Последней к Константинополю подошла северофранцузская армия. В отсутствие графа де Вермандуа ею командовали герцог Нормандский, его свояк граф де Блуа и граф Фландрский. Армия вышла в поход в октябре 1096 г., пересекла Альпы, в Лукке ее встретил и благословил папа Урбан. В Риме французы посетили гробницу святого Петра и двинулись через Монте Кассино в нормандские владения на юге Италии. Герцог Апулийский Рожер Борса признал герцога Робера верховным главой всех нормандцев, а своему шурину графу Роберу Фландрскому передал несколько ценных реликвий; волосы Богоматери и мощи апостола Матфея и святого Николая Мирликийского граф отправил домой. Герцог Нормандский и граф де Блуа остались зимовать в Италии, а граф Фландрский со своими войсками переправился из Бари в Диррахий и пошел по следам других крестоносцев в Константинополь. Герцог Робер и граф Этьен переправились в Диррахий весной и в начале мая 1097 г. также подошли к Константинополю.

Французы прошли без столкновений с греками, их вожди без сопротивления присягнули императору и получили богатые подарки. Этьен де Блуа писал жене — дочери Вильгельма Завоевателя: «Твой отец, моя любимая, раздавал многим и помногу, но столько едва ли». Французам было разрешено даже небольшими группами и в определенное время посетить константинопольские церкви. Крестоносцы были поражены богатством и размерами города, роскошью его дворцов, обилием и разнообразием товаров на рынках. Их удивило холодное отношение к ним людей, которых, как они думали, они пришли спасать. Зависть и презрение к грекам породили враждебность, впрочем, греки отвечали им тем же.

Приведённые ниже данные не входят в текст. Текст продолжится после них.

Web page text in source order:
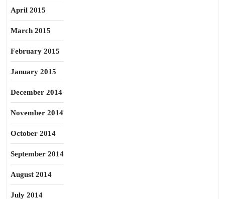
April 2015
March 2015
February 2015
January 2015
December 2014
November 2014
October 2014
September 2014
August 2014
July 2014
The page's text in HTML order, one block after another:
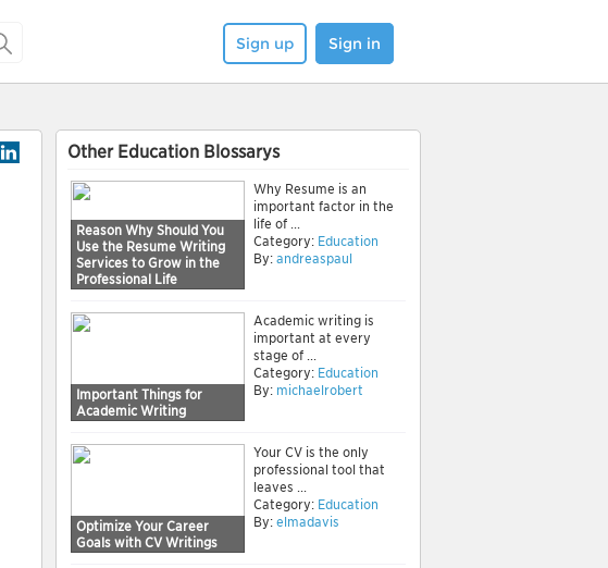
Sign up Sign in
Other Education Blossarys
Reason Why Should You
Use the Resume Writing
Services to Grow in the
Professional Life
Why Resume is an
important factor in the
life of ...
Category: Education
By: andreaspaul
Important Things for
Academic Writing
Academic writing is
important at every
stage of ...
Category: Education
By: michaelrobert
Optimize Your Career
Goals with CV Writings
Your CV is the only
professional tool that
leaves ...
Category: Education
By: elmadavis
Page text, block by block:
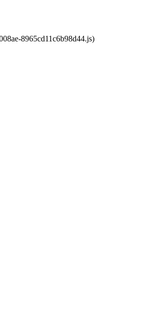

Когда французские бароны приносили присягу императору, один из них сел на императорский трон, и тот не осмелился сделать ему замечание, «зная высокомерие франков». Когда князь Боэмунд указал барону на неприличие его поступка, тот воскликнул, глядя на императора: «Что за невежа, он сидит, в то время как так много знатных стоят перед ним!». Чересчур дружеское общение предводителей похода с императором и принесение ими присяги вызвали недовольство рядовых: «Как могли столь храбрые и суровые рыцари так поступить? Вероятно, их вынудила к этому жестокая необходимость», — говорит Аноним.